Обед приходил к концу.
"И слава Богу", - думал Петрик. - "А то не справлюсь я с собою. Скажу что-нибудь нелепое, несправедливое, ведь это я не прав, а не они..."
Пить кофе пошли в гостиную. Матильда Германовна, шикнув на гостей, чтобы обратить их внимание, подошла ласковой кошечкой к Валентине Петровне.
- Сыграйте нам что-нибудь, душечка, - сказала она.

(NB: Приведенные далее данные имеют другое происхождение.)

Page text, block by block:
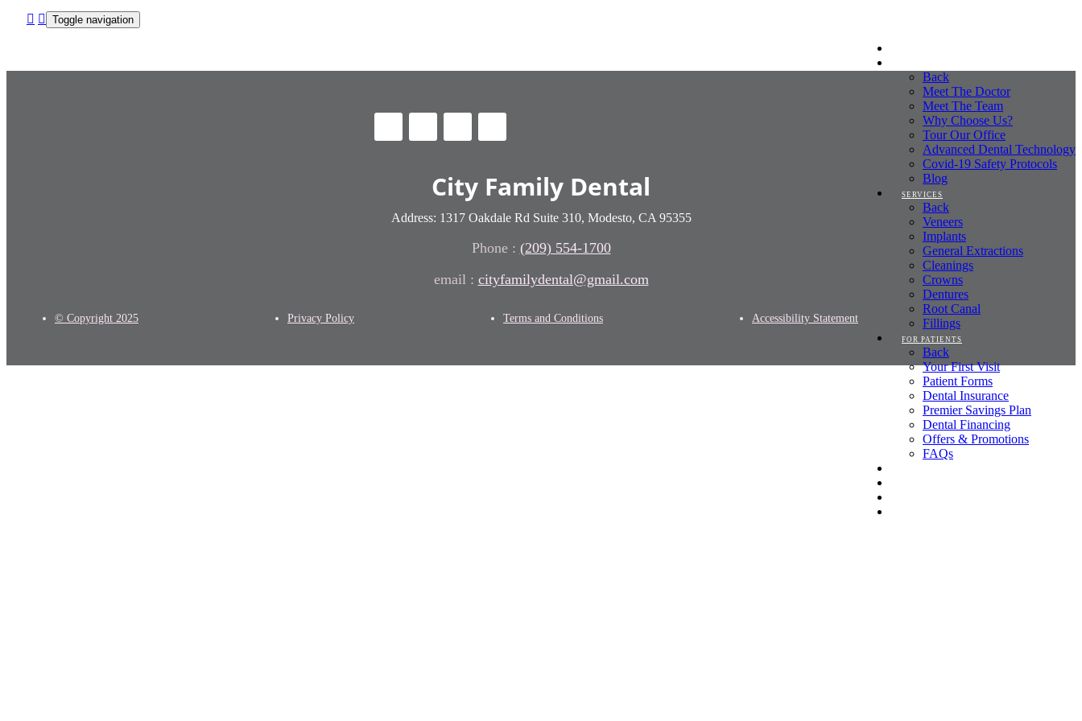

Валентина Петровна покраснела до корней волос. Смущенно оглядела она гостей. Дымили сигары и папиросы. Лицо генерала Заборова было медно-красное от выпитого вина. Канторович что-то шептал на ухо осе на задних лапках, что-нибудь, надо думать, неприличное. Она извивалась всем своим тонким телом, подставляла ухо, краснела, напряженно смотрела вдаль и говорила, захлебываясь от деланного смеха: - "Ну... правда?... Неужели?... да нет!... не может быть..."

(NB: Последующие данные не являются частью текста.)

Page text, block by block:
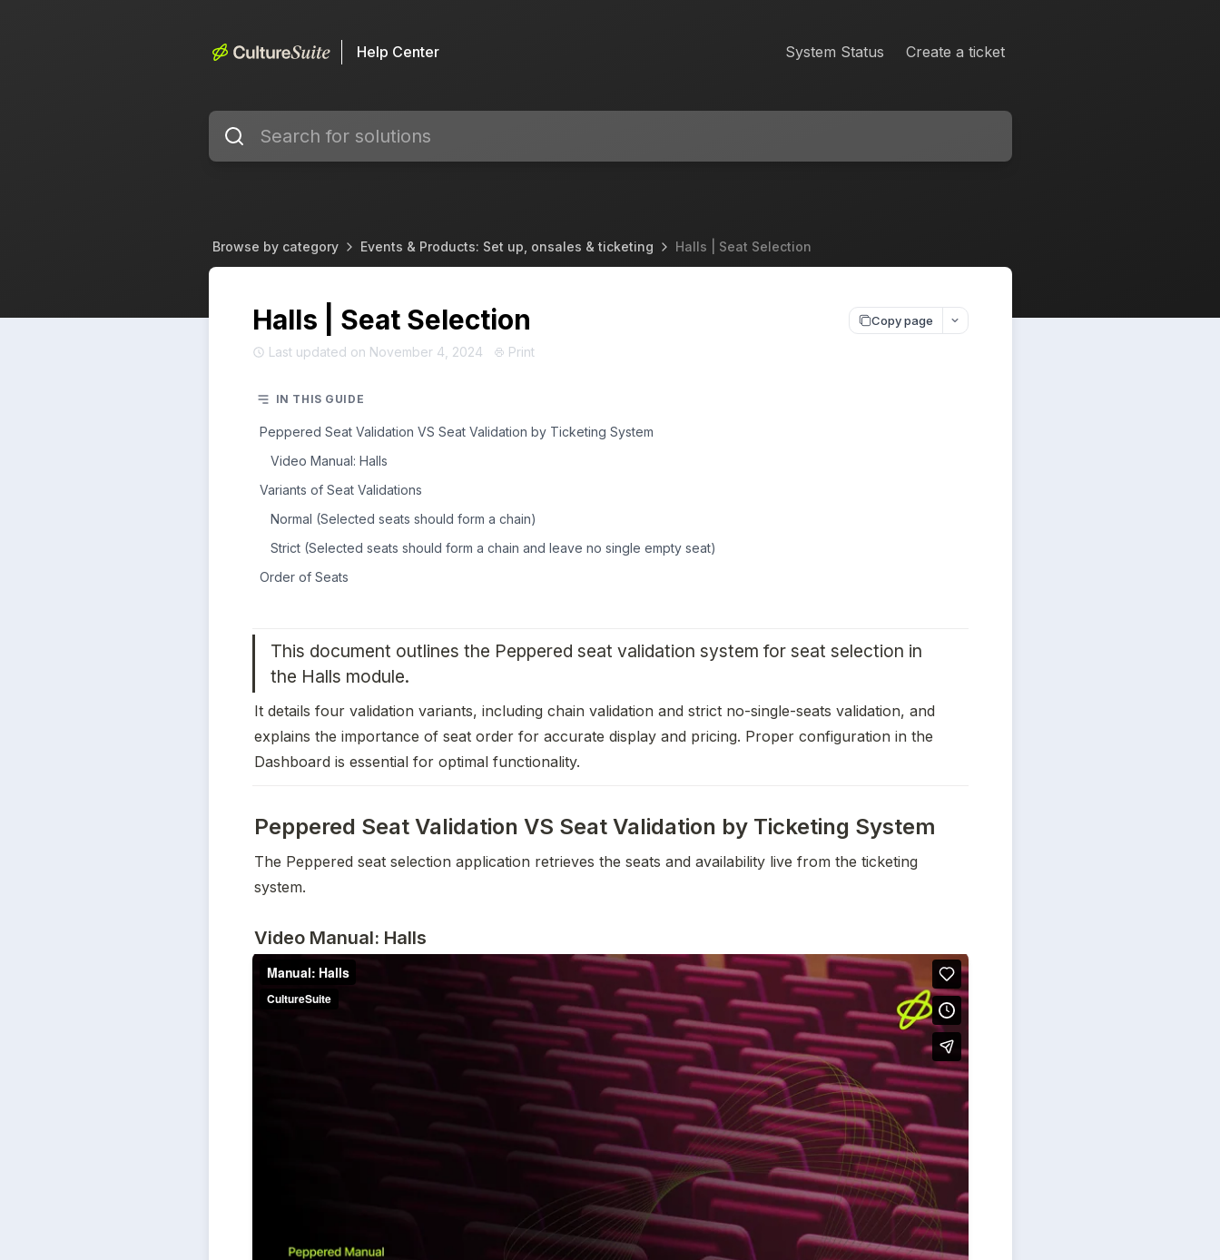
Help Center System Status Create a ticket
Browse by category Events & Products: Set up, onsales & ticketing Halls | Seat Selection
Halls | Seat Selection Copy page
Last updated on November 4, 2024 Print
IN THIS GUIDE
Peppered Seat Validation VS Seat Validation by Ticketing System
Video Manual: Halls
Variants of Seat Validations
Normal (Selected seats should form a chain)
Strict (Selected seats should form a chain and leave no single empty seat)
Order of Seats
This document outlines the Peppered seat validation system for seat selection in
the Halls module.
It details four validation variants, including chain validation and strict no-single-seats validation, and
explains the importance of seat order for accurate display and pricing. Proper configuration in the
Dashboard is essential for optimal functionality.
Peppered Seat Validation VS Seat Validation by Ticketing System
The Peppered seat selection application retrieves the seats and availability live from the ticketing
system.
Video Manual: Halls

Рояль стоял нераскрытый. На нем лежали иллюстрации, какие-то альбомы, деревянная коробка с карточными мелками. "Настроен ли он?" - подумала Валентина Петровна. Она хотела уже отказаться. Ей, почти артистке, играть при таком обществе?!... Ее благоговейно слушал сам Стасский!! Говорили - у ней сила Рубинштейна и душа Листа. И ей играть так... зря... перед кем попало. Но хотелось играть в обществе. Попробовать силу музыки, силу своего таланта.
- Что же вам сыграть?
Лист, Шуман, Чайковский, Шопен были у нее в памяти. Целые концерты...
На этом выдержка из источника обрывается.